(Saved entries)
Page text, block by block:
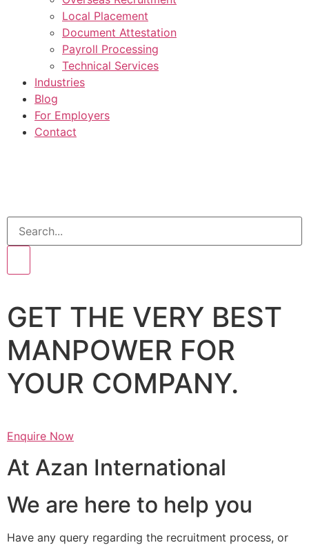
Local Placement
Document Attestation
Payroll Processing
Technical Services
Industries
Blog
For Employers
Contact
GET THE VERY BEST
MANPOWER FOR
YOUR COMPANY.
Enquire Now
At Azan International
We are here to help you
Have any query regarding the recruitment process, or
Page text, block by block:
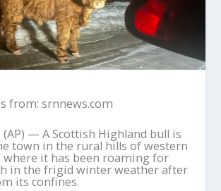
from: srnnews.com
(AP) — A Scottish Highland bull is
town in the rural hills of western
where it has been roaming for
in the frigid winter weather after
its confines.
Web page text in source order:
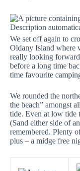
We set off again to
Oldany Island where
really looking forward
before a long time
time favourite
We rounded the
the beach” amongst
tide. Even at low tide
(Sand either side of
remembered. Plenty
plus – a midge free
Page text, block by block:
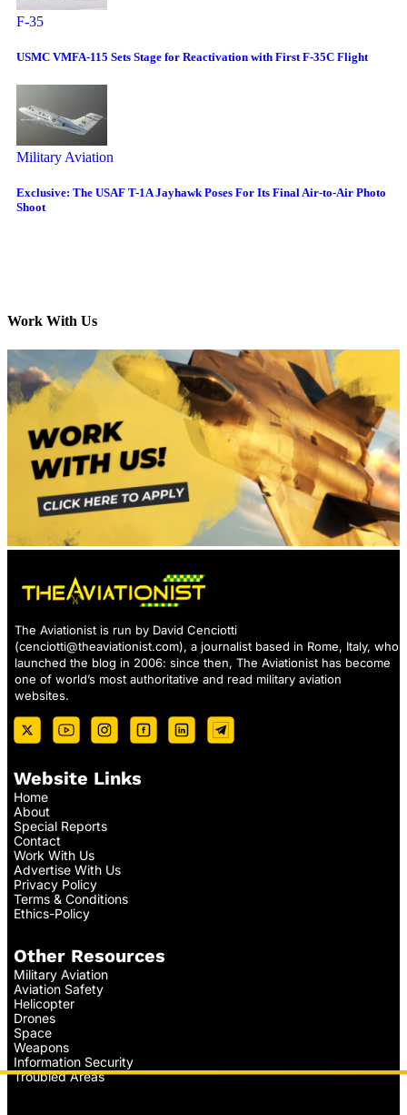
F-35
USMC VMFA-115 Sets Stage for Reactivation with First F-35C Flight
Military Aviation
Exclusive: The USAF T-1A Jayhawk Poses For Its Final Air-to-Air Photo
Shoot
Work With Us
The Aviationist is run by David Cenciotti
(cenciotti@theaviationist.com), a journalist based in Rome, Italy, who
launched the blog in 2006: since then, The Aviationist has become
one of world’s most authoritative and read military aviation
websites.
Website Links
Home
About
Special Reports
Contact
Work With Us
Advertise With Us
Privacy Policy
Terms & Conditions
Ethics-Policy
Other Resources
Military Aviation
Aviation Safety
Helicopter
Drones
Space
Weapons
Information Security
Troubled Areas

(WORK REQUEST)
All of the data is to be reproduced exactly, with the pictures left out.

(YOUR SOLUTION)
Page text, block by block:
Local Placement
Document Attestation
Payroll Processing
Technical Services
Industries
Blog
For Employers
Contact
GET THE VERY BEST
MANPOWER FOR
YOUR COMPANY.
Enquire Now
At Azan International
We are here to help you
Have any query regarding the recruitment process, or
Page text, block by block:
from: srnnews.com
(AP) — A Scottish Highland bull is
town in the rural hills of western
where it has been roaming for
in the frigid winter weather after
its confines.
Web page text in source order:
We set off again to
Oldany Island where
really looking forward
before a long time
time favourite
We rounded the
the beach” amongst
tide. Even at low tide
(Sand either side of
remembered. Plenty
plus – a midge free
Page text, block by block:
F-35
USMC VMFA-115 Sets Stage for Reactivation with First F-35C Flight
Military Aviation
Exclusive: The USAF T-1A Jayhawk Poses For Its Final Air-to-Air Photo
Shoot
Work With Us
The Aviationist is run by David Cenciotti
(cenciotti@theaviationist.com), a journalist based in Rome, Italy, who
launched the blog in 2006: since then, The Aviationist has become
one of world’s most authoritative and read military aviation
websites.
Website Links
Home
About
Special Reports
Contact
Work With Us
Advertise With Us
Privacy Policy
Terms & Conditions
Ethics-Policy
Other Resources
Military Aviation
Aviation Safety
Helicopter
Drones
Space
Weapons
Information Security
Troubled Areas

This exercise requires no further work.